═══ Recorded data ═══
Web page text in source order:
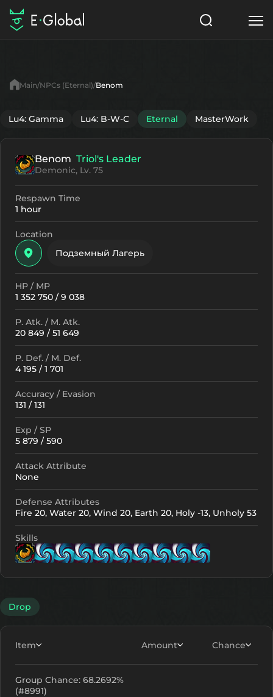
Items
NPC
Search
Main NPCs (Eternal) Benom
Lu4: Gamma Lu4: B-W-C Eternal MasterWork
Benom Triol's Leader
Demonic, Lv. 75
Respawn Time
1 hour
Location
Подземный Лагерь
HP / MP
1 352 750 / 9 038
P. Atk. / M. Atk.
20 849 / 51 649
P. Def. / M. Def.
4 195 / 1 701
Accuracy / Evasion
131 / 131
Exp / SP
5 879 / 590
Attack Attribute
None
Defense Attributes
Fire 20, Water 20, Wind 20, Earth 20, Holy -13, Unholy 53
Skills
Drop
Item Amount Chance
Group Chance: 68.2692%
(#8991)
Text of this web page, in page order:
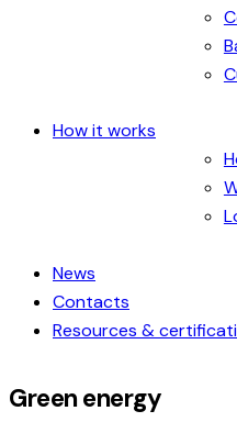
How it works
News
Contacts
Resources &
Green energy
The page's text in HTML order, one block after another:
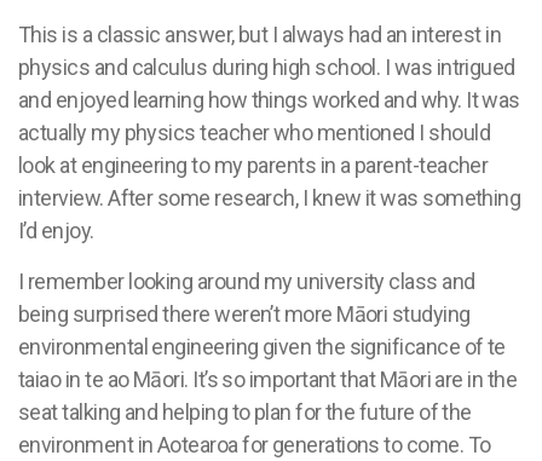
This is a classic answer, but I always had an interest in
physics and calculus during high school. I was intrigued
and enjoyed learning how things worked and why. It was
actually my physics teacher who mentioned I should
look at engineering to my parents in a parent-teacher
interview. After some research, I knew it was something
I’d enjoy.
I remember looking around my university class and
being surprised there weren’t more Māori studying
environmental engineering given the significance of te
taiao in te ao Māori. It’s so important that Māori are in the
seat talking and helping to plan for the future of the
environment in Aotearoa for generations to come. To
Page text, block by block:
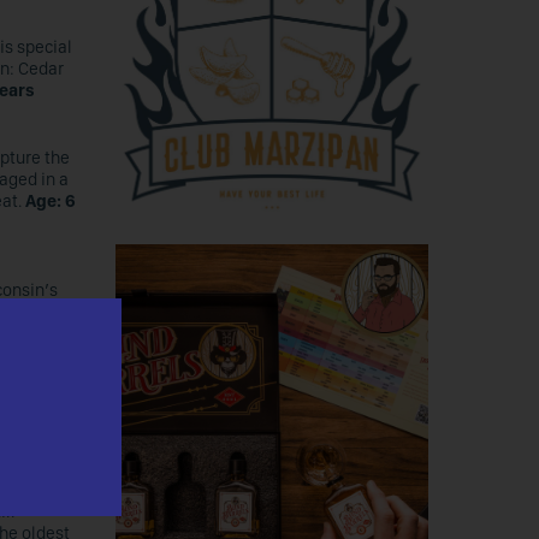
special
Cedar
the
in a
Age: 6
all
oldest
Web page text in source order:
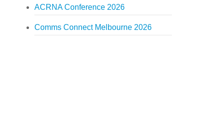
ACRNA Conference 2026
Comms Connect Melbourne 2026
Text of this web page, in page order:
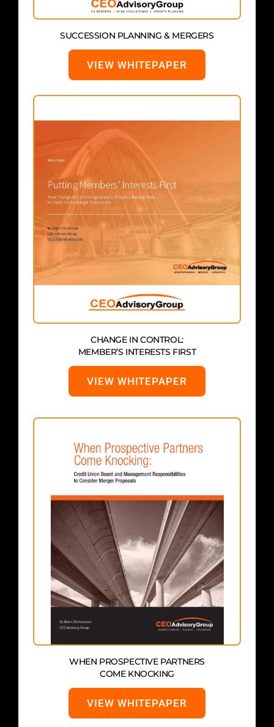
SUCCESSION PLANNING & MERGERS
VIEW WHITEPAPER
CHANGE IN CONTROL:
MEMBER’S INTERESTS FIRST
VIEW WHITEPAPER
WHEN PROSPECTIVE PARTNERS
COME KNOCKING
VIEW WHITEPAPER
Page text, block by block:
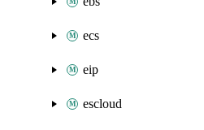
ecs
eip
escloud
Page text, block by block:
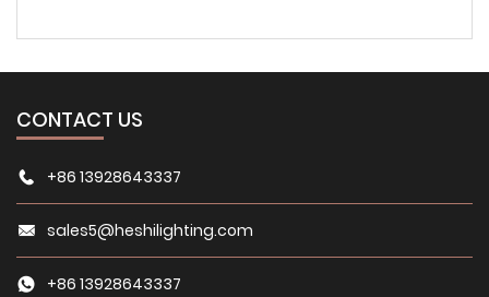
CONTACT US
+86 13928643337
sales5@heshilighting.com
+86 13928643337
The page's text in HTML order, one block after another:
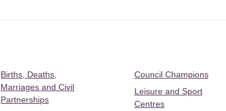
Births, Deaths,
Marriages and Civil
Partnerships
Council Champions
Leisure and Sport
Centres
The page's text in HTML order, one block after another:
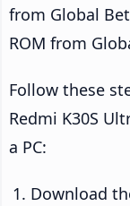
from Global
ROM from
Follow these
Redmi K30S
a PC:
Download
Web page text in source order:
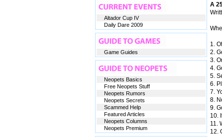
A
1.
2.
3.
4.
5.
6.
7.
8.
9.
10.
11.
12.
Altador Cup IV
Daily Dare 2009
Game Guides
Neopets Basics
Free Neopets Stuff
Neopets Rumors
Neopets Secrets
Scammed Help
Featured Articles
Neopets Columns
Neopets Premium
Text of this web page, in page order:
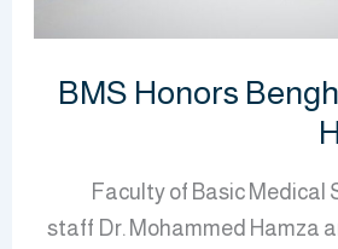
═══
**What needs to be done**
Once the pictures are set aside, repeat the remaining data word for word.

**Solution to this exercise**
Web page text in source order:
Items
NPC
Search
Main NPCs (Eternal) Benom
Lu4: Gamma Lu4: B-W-C Eternal MasterWork
Benom Triol's Leader
Demonic, Lv. 75
Respawn Time
1 hour
Location
Подземный Лагерь
HP / MP
1 352 750 / 9 038
P. Atk. / M. Atk.
20 849 / 51 649
P. Def. / M. Def.
4 195 / 1 701
Accuracy / Evasion
131 / 131
Exp / SP
5 879 / 590
Attack Attribute
None
Defense Attributes
Fire 20, Water 20, Wind 20, Earth 20, Holy -13, Unholy 53
Skills
Drop
Item Amount Chance
Group Chance: 68.2692%
(#8991)
Text of this web page, in page order:
How it works
News
Contacts
Resources &
Green energy
The page's text in HTML order, one block after another:
This is a classic answer, but I always had an interest in
physics and calculus during high school. I was intrigued
and enjoyed learning how things worked and why. It was
actually my physics teacher who mentioned I should
look at engineering to my parents in a parent-teacher
interview. After some research, I knew it was something
I’d enjoy.
I remember looking around my university class and
being surprised there weren’t more Māori studying
environmental engineering given the significance of te
taiao in te ao Māori. It’s so important that Māori are in the
seat talking and helping to plan for the future of the
environment in Aotearoa for generations to come. To
Page text, block by block:
special
Cedar
the
in a
Age: 6
all
oldest
Web page text in source order:
ACRNA Conference 2026
Comms Connect Melbourne 2026
Text of this web page, in page order:
SUCCESSION PLANNING & MERGERS
VIEW WHITEPAPER
CHANGE IN CONTROL:
MEMBER’S INTERESTS FIRST
VIEW WHITEPAPER
WHEN PROSPECTIVE PARTNERS
COME KNOCKING
VIEW WHITEPAPER
Page text, block by block:
ecs
eip
escloud
Page text, block by block:
CONTACT US
+86 13928643337
sales5@heshilighting.com
+86 13928643337
The page's text in HTML order, one block after another:
Births, Deaths,
Marriages and Civil
Partnerships
Council Champions
Leisure and Sport
Centres
The page's text in HTML order, one block after another:
from Global
ROM from
Follow these
Redmi K30S
a PC:
Download
Web page text in source order:
A
1.
2.
3.
4.
5.
6.
7.
8.
9.
10.
11.
12.
Altador Cup IV
Daily Dare 2009
Game Guides
Neopets Basics
Free Neopets Stuff
Neopets Rumors
Neopets Secrets
Scammed Help
Featured Articles
Neopets Columns
Neopets Premium
Text of this web page, in page order:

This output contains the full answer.